A genome coverage map is a file which contains counts of reads at each position in a genome, e.g.:
...
TcChr1-S 98 0
TcChr1-S 99 0
TcChr1-S 100 0
TcChr1-S 101 1
TcChr1-S 102 3
TcChr1-S 103 3
TcChr1-S 104 3
TcChr1-S 105 6
...
You can use the bedtools genomecov function to create such a map.
First, of you have multiple samples you wish you wish you use, first combine and sort them using samtools view:
samtools merge - */accepted_hits.bam | samtools sort -o combined.bam -
Next, call genomecov
with the -d
(single-nt resolution) option:
bedtools genomecov -d -ibam combined.bam | gzip > combined.coverage.gz
You should now have a gzip-compressed coverage map spanning the entire parasite genome.
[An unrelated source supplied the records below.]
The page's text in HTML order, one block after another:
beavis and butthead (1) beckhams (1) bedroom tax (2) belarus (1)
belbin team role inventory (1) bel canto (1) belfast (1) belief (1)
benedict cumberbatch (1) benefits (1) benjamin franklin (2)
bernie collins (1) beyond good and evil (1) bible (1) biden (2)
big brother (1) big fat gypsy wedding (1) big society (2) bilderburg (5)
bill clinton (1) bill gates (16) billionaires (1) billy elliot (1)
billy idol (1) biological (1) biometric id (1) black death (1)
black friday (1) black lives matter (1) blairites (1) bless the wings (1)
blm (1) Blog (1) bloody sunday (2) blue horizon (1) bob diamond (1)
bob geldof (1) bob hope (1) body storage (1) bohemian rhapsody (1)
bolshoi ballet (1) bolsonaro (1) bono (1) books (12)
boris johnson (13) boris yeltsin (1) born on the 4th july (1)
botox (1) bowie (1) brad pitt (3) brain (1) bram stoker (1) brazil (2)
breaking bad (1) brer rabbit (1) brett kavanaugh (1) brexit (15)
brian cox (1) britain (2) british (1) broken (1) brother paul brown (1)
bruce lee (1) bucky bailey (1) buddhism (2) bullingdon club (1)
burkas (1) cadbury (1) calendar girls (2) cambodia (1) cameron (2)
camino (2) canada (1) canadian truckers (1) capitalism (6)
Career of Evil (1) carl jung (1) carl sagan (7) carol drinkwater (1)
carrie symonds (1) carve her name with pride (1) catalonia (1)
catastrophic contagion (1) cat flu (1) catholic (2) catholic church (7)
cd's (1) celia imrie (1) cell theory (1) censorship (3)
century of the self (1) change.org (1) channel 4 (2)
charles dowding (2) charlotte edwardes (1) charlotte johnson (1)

Example call to gene_structure_determination.py
:
./gene_structure_determination.py \
-c $SCRATCH/tcruzi-hsapiens/tophat/tcruzi/tcruzi_all_samples_sorted.coverage.gz \
-g $REF/tcruzi_clbrener_esmeraldo-like/annotation/TriTrypDB-27_TcruziCLBrenerEsmeraldo-like.gff \
-f $REF/tcruzi_clbrener_esmeraldo-like/genome/TriTrypDB-27_TcruziCLBrenerEsmeraldo-like_Genome.fasta \
-s $RESEARCH/2015/110-utr-lengths/input/tcruzi_infecting_hsapiens_combined_sl_sorted.gff \
-p $RESEARCH/2015/110-utr-lengths/input/tcruzi_infecting_hsapiens_combined_polya_sorted.gff \
tcruzi_all
Full list of command-line parameters:
usage: gene_structure_determination.py [-h] -c COVERAGE -f FASTA -g GFF [-s SL_GFF]
[-p POLYA_GFF] -l MIN_PROTEIN_LENGTH
[-t PLOT_TYPE]
OUTDIR
Detect novel ORFs using RNA-Seq data.
positional arguments:
OUTFILE Location to save output GFF to
optional arguments:
-h, --help show this help message and exit
-c COVERAGE, --coverage COVERAGE
Single nucleotide resolution genome coverage map
-f FASTA, --fasta FASTA
Input genome FASTA file
-g GFF, --gff GFF Input genome GFF file
-s SL_GFF, --sl-gff SL_GFF
Spliced leader site GFF
-p POLYA_GFF, --polya-gff POLYA_GFF
Polyadenylation site GFF
-l MIN_PROTEIN_LENGTH, --min-protein-length MIN_PROTEIN_LENGTH
Minimum size in amino acids allowed for novel ORFs.
(default=30)
-t PLOT_TYPE, --plot-type PLOT_TYPE
Type of colormap to use when generating coverage
plots. [discrete|continuous]
TODO...
TODO...
Note: utr5_stats.csv and utr3_stats.csv include only data on primary UTR boundaries.